**EXCERPTED RECORDS**:
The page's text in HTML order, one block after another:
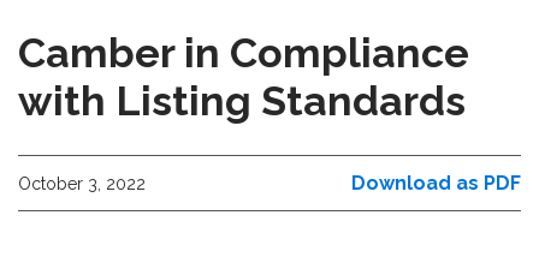
Camber in Compliance
with Listing Standards
October 3, 2022 Download as PDF
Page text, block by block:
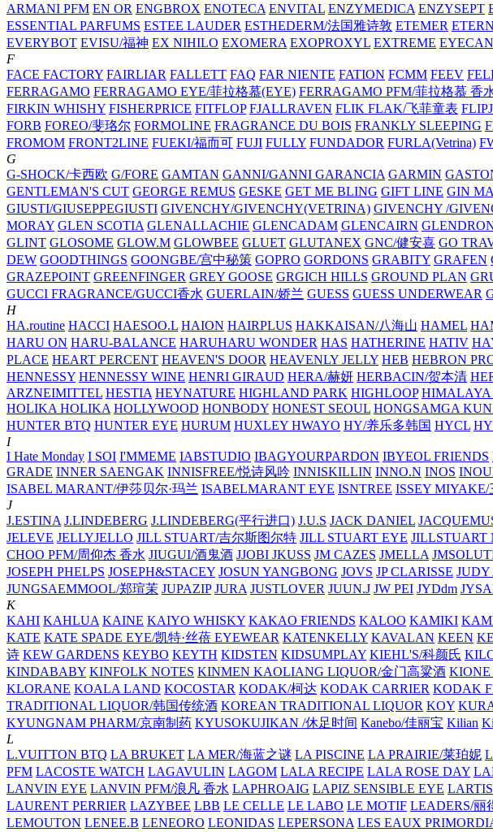
ARMANI PFM EN OR ENGBROX ENOTECA ENVITAL ENZYMEDICA ENZYSEPT
ESSENTIAL PARFUMS ESTEE LAUDER ESTHEDERM/法国雅诗敦 ETEMER
EVERYBOT EVISU/福神 EX NIHILO EXOMERA EXOPROXYL EXTREME
F
FACE FACTORY FAIRLIAR FALLETT FAQ FAR NIENTE FATION FCMM FEEV
FERRAGAMO FERRAGAMO EYE/菲拉格慕(EYE) FERRAGAMO PFM/菲拉格慕 香
FIRKIN WHISHY FISHERPRICE FITFLOP FJALLRAVEN FLIK FLAK/飞菲童表
FORB FOREO/斐珞尔 FORMOLINE FRAGRANCE DU BOIS FRANKLY SLEEPING
FROMOM FRONT2LINE FUEKI/福而可 FUJI FULLY FUNDADOR FURLA(Vetrina)
G
G-SHOCK/卡西欧 G/FORE GAMTAN GANNI/GANNI GARANCIA GARMIN
GENTLEMAN'S CUT GEORGE REMUS GESKE GET ME BLING GIFT LINE GIN
GIUSTI/GIUSEPPEGIUSTI GIVENCHY/GIVENCHY(VETRINA) GIVENCHY /
MORAY GLEN SCOTIA GLENALLACHIE GLENCADAM GLENCAIRN
GLINT GLOSOME GLOW.M GLOWBEE GLUET GLUTANEX GNC/健安喜 GO
DEW GOODTHINGS GOONGBE/宫中秘策 GOPRO GORDONS GRABITY GRAFEN
GRAZEPOINT GREENFINGER GREY GOOSE GRGICH HILLS GROUND PLAN
GUCCI FRAGRANCE/GUCCI香水 GUERLAIN/娇兰 GUESS GUESS UNDERWEAR
H
HA.routine HACCI HAESOO.L HAION HAIRPLUS HAKKAISAN/八海山 HAMEL
HARU ON HARU-BALANCE HARUHARU WONDER HAS HATHERINE HATIV
PLACE HEART PERCENT HEAVEN'S DOOR HEAVENLY JELLY HEB HEBRON
HENNESSY HENNESSY WINE HENRI GIRAUD HERA/赫妍 HERBACIN/贺本清
ARZNEIMITTEL HESTIA HEYNATURE HIGHLAND PARK HIGHLOOP HIMALAYA
HOLIKA HOLIKA HOLLYWOOD HONBODY HONEST SEOUL HONGSAMGA
HUNTER BTQ HUNTER EYE HURUM HUXLEY HWAYO HY/养乐多韩国 HYCL
I
I Hate Monday I SOI I'MMEME IABSTUDIO IBAGYOURPARDON IBYEOL FRIENDS
GRADE INNER SAENGAK INNISFREE/悦诗风吟 INNISKILLIN INNO.N INOS
ISABEL MARANT/伊莎贝尔·玛兰 ISABELMARANT EYE ISNTREE ISSEY MIYAKE/
J
J.ESTINA J.LINDEBERG J.LINDEBERG(平行进口) J.U.S JACK DANIEL
JELEVE JELLYJELLO JILL STUART/吉尔斯图尔特 JILL STUART EYE JILLSTUART
CHOO PFM/周仰杰 香水 JIUGUI/酒鬼酒 JJOBI JKUSS JM CAZES JMELLA
JOSEPH PHELPS JOSEPH&STACEY JOSUN YANGBONG JOVS JP CLARISSE JUDY
JUNGSAEMMOOL/郑瑄茉 JUPAZIP JURA JUSTLOVER JUUN.J JW PEI JYDdm
K
KAHI KAHLUA KAINE KAIYO WHISKY KAKAO FRIENDS KALOO KAMIKI
KATE KATE SPADE EYE/凯特·丝蓓 EYEWEAR KATENKELLY KAVALAN KEEN
诗 KEW GARDENS KEYBO KEYTH KIDSTEN KIDSUMPLAY KIEHL'S/科颜氏
KINDABABY KINFOLK NOTES KINMEN KAOLIANG LIQUOR/金门高粱酒
KLORANE KOALA LAND KOCOSTAR KODAK/柯达 KODAK CARRIER KODAK
TRADITIONAL LIQUOR/韩国传统酒 KOREAN TRADITIONAL LIQUOR KOY
KYUNGNAM PHARM/京南制药 KYUSOKUJIKAN /休足时间 Kanebo/佳丽宝 Kilian
L
L.VUITTON BTQ LA BRUKET LA MER/海蓝之谜 LA PISCINE LA PRAIRIE/莱珀妮
PFM LACOSTE WATCH LAGAVULIN LAGOM LALA RECIPE LALA ROSE DAY
LANVIN EYE LANVIN PFM/浪凡 香水 LAPHROAIG LAPIZ SENSIBLE EYE
LAURENT PERRIER LAZYBEE LBB LE CELLE LE LABO LE MOTIF LEADERS/丽
LEMOUTON LENEE.B LENEORO LEONIDAS LEPERSONA LES EAUX
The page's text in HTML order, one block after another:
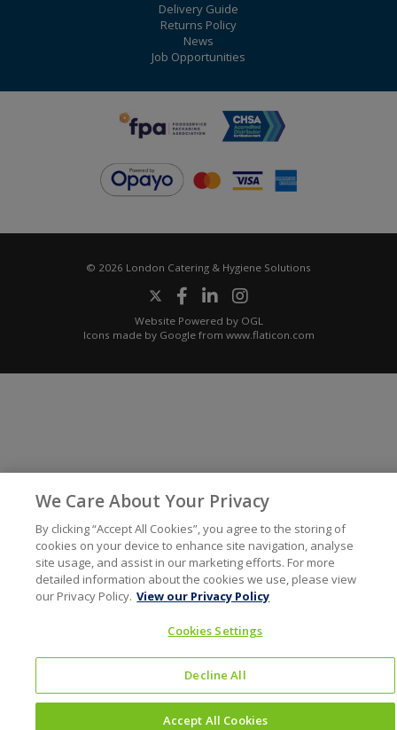
Delivery Guide
Returns Policy
News
Job Opportunities
© 2026 London Catering & Hygiene Solutions
Website Powered by OGL
Icons made by Googlefrom www.flaticon.com
We Care About Your Privacy
By clicking “Accept All Cookies”, you agree to the storing of
cookies on your device to enhance site navigation, analyse
site usage, and assist in our marketing efforts. For more
detailed information about the cookies we use, please view
our Privacy Policy. View our Privacy Policy
Cookies Settings
Decline All
Accept All Cookies
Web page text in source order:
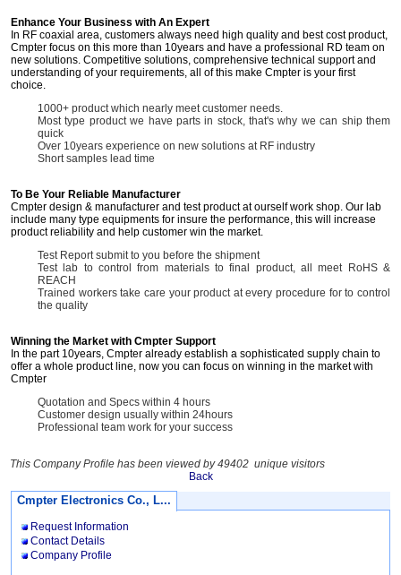
Enhance Your Business with An Expert
In RF coaxial area, customers always need high quality and best cost product,
Cmpter focus on this more than 10years and have a professional RD team on
new solutions. Competitive solutions, comprehensive technical support and
understanding of your requirements, all of this make Cmpter is your first
choice.
1000+ product which nearly meet customer needs.
Most type product we have parts in stock, that's why we can ship them
quick
Over 10years experience on new solutions at RF industry
Short samples lead time
To Be Your Reliable Manufacturer
Cmpter design & manufacturer and test product at ourself work shop. Our lab
include many type equipments for insure the performance, this will increase
product reliability and help customer win the market.
Test Report submit to you before the shipment
Test lab to control from materials to final product, all meet RoHS &
REACH
Trained workers take care your product at every procedure for to control
the quality
Winning the Market with Cmpter Support
In the part 10years, Cmpter already establish a sophisticated supply chain to
offer a whole product line, now you can focus on winning in the market with
Cmpter
Quotation and Specs within 4 hours
Customer design usually within 24hours
Professional team work for your success
This Company Profile has been viewed by 49402 unique visitors
Back
Cmpter Electronics Co., L...
Request Information
Contact Details
Company Profile
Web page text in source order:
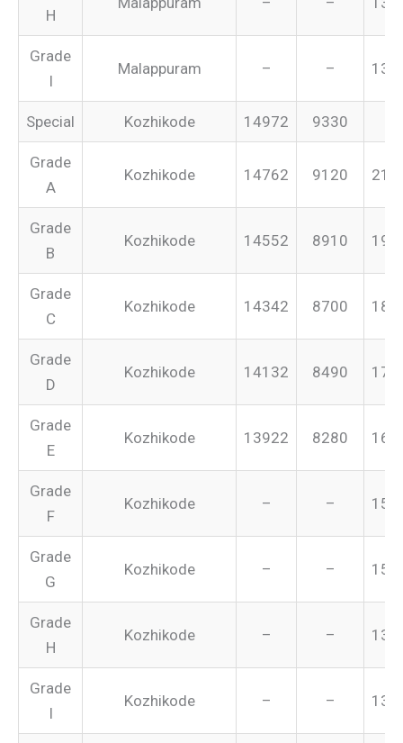
H
Grade
I
Malappuram – –
Special Kozhikode 14972 9330
Grade
A
Kozhikode 14762 9120
Grade
B
Kozhikode 14552 8910
Grade
C
Kozhikode 14342 8700
Grade
D
Kozhikode 14132 8490
Grade
E
Kozhikode 13922 8280
Grade
F
Kozhikode – –
Grade
G
Kozhikode – –
Grade
H
Kozhikode – –
Grade
I
Kozhikode – –
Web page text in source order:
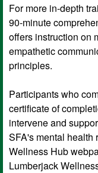
For more in-depth
90-minute
offers instruction on
empathetic
principles.
Participants who
certificate of
intervene and
SFA's mental health
Wellness Hub
Lumberjack
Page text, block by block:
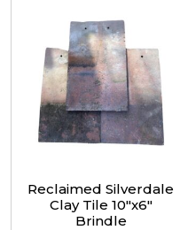
Reclaimed Silverdale
Clay Tile 10″x6″
Brindle
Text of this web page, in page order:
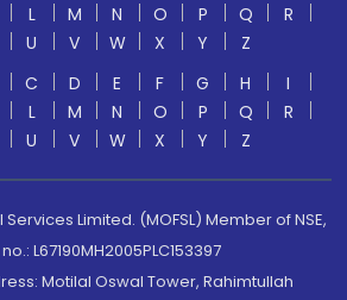
L M N O P Q
R
U V W X Y
Z
C D E F G H
I
L M N O P Q
R
U V W X Y Z
Limited. (MOFSL) Member of NSE,
L67190MH2005PLC153397
Motilal Oswal Tower, Rahimtullah
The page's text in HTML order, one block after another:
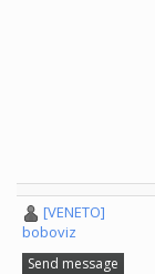
[VENETO]
boboviz
Send message
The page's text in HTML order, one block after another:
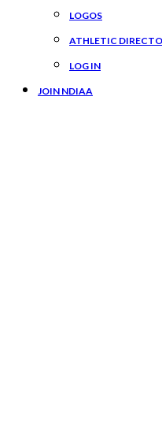
LOGOS
ATHLETIC
LOG IN
JOIN NDIAA
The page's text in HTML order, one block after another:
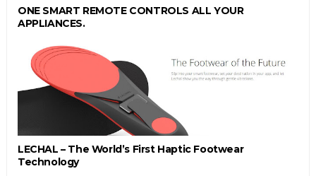
ONE SMART REMOTE CONTROLS ALL YOUR
APPLIANCES.
LECHAL – The World’s First Haptic Footwear
Technology
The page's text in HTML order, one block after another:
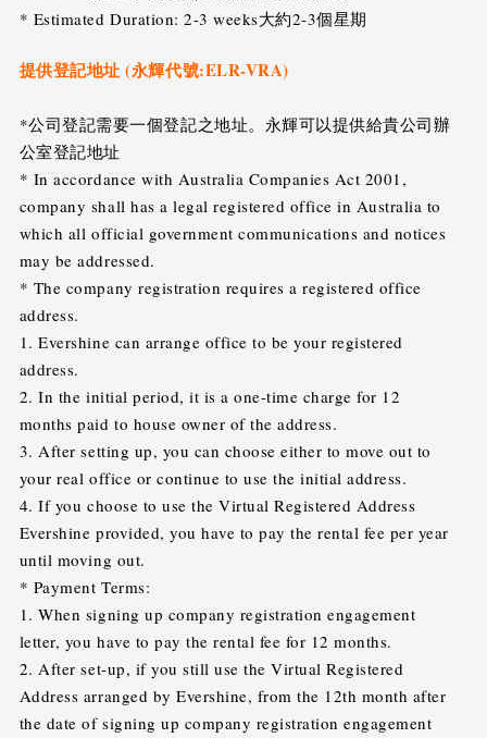
* Estimated Duration: 2-3 weeks大約2-3個星期
提供登記地址 (永輝代號:ELR-VRA)
*公司登記需要一個登記之地址。永輝可以提供給貴公司辦
公室登記地址
* In accordance with Australia Companies Act 2001,
company shall has a legal registered office in Australia to
which all official government communications and notices
may be addressed.
* The company registration requires a registered office
address.
1. Evershine can arrange office to be your registered
address.
2. In the initial period, it is a one-time charge for 12
months paid to house owner of the address.
3. After setting up, you can choose either to move out to
your real office or continue to use the initial address.
4. If you choose to use the Virtual Registered Address
Evershine provided, you have to pay the rental fee per year
until moving out.
* Payment Terms:
1. When signing up company registration engagement
letter, you have to pay the rental fee for 12 months.
2. After set-up, if you still use the Virtual Registered
Address arranged by Evershine, from the 12th month after
the date of signing up company registration engagement
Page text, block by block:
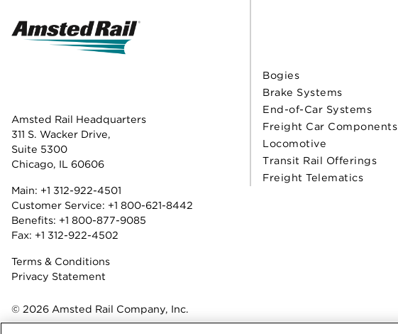
Amsted Rail Headquarters
311 S. Wacker Drive,
Suite 5300
Chicago, IL 60606
Main: +1 312-922-4501
Customer Service: +1 800-621-8442
Benefits: +1 800-877-9085
Fax: +1 312-922-4502
Terms & Conditions
Privacy Statement
© 2026 Amsted Rail Company, Inc.
Bogies
Brake Systems
End-of-Car Systems
Freight Car Components
Locomotive
Transit Rail Offerings
Freight Telematics
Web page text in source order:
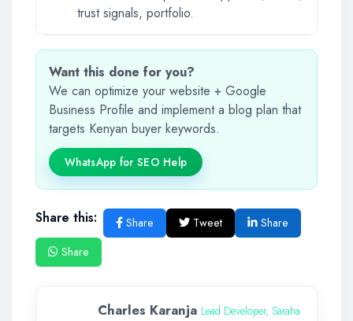
trust signals, portfolio.
Want this done for you?
We can optimize your website + Google
Business Profile and implement a blog plan that
targets Kenyan buyer keywords.
WhatsApp for SEO Help
Share this: Share Tweet
Share
Share
Charles Karanja Lead Developer, Saraha
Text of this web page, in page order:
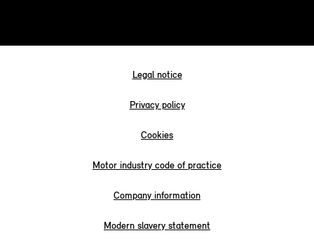
Legal notice
Privacy policy
Cookies
Motor industry code of practice
Company information
Modern slavery statement
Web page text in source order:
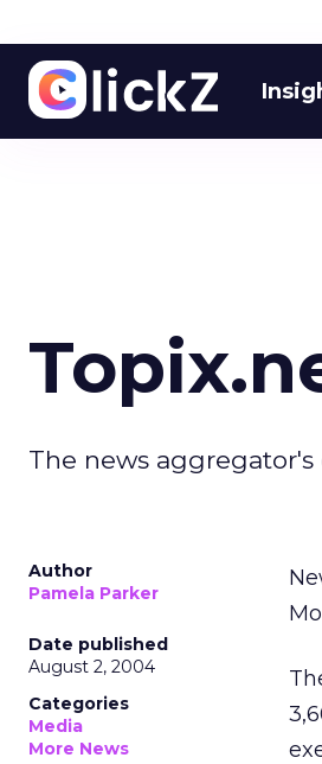
The news aggregator's
Author
Pamela Parker
Date published
August 2, 2004
Categories
Media
More News
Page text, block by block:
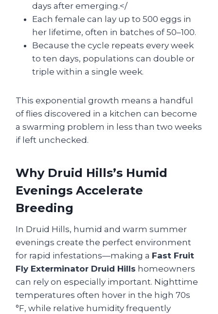
days after emerging.</
Each female can lay up to 500 eggs in
her lifetime, often in batches of 50–100.
Because the cycle repeats every week
to ten days, populations can double or
triple within a single week.
This exponential growth means a handful
of flies discovered in a kitchen can become
a swarming problem in less than two weeks
if left unchecked.
Why Druid Hills’s Humid
Evenings Accelerate
Breeding
In Druid Hills, humid and warm summer
evenings create the perfect environment
for rapid infestations—making a Fast Fruit
Fly Exterminator Druid Hills homeowners
can rely on especially important. Nighttime
temperatures often hover in the high 70s
°F, while relative humidity frequently
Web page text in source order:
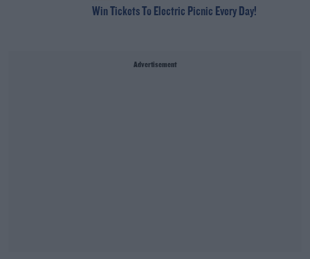
Win Tickets To Electric Picnic Every Day!
Advertisement
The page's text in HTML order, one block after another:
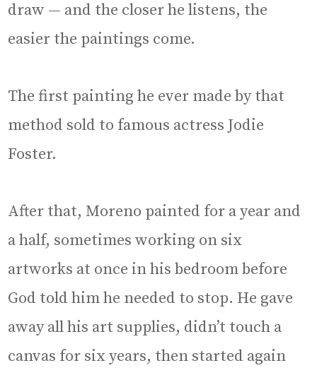
draw — and the closer he listens, the
easier the paintings come.
The first painting he ever made by that
method sold to famous actress Jodie
Foster.
After that, Moreno painted for a year and
a half, sometimes working on six
artworks at once in his bedroom before
God told him he needed to stop. He gave
away all his art supplies, didn’t touch a
canvas for six years, then started again

**WHAT YOU SHOULD DO**:
Above are the records; repeat exactly the lines from the one holding "until moving out." down to the one holding "2. After set-up, if", end lines included.

**ANSWER FOR THE TASK**:
until moving out.
* Payment Terms:
1. When signing up company registration engagement
letter, you have to pay the rental fee for 12 months.
2. After set-up, if you still use the Virtual Registered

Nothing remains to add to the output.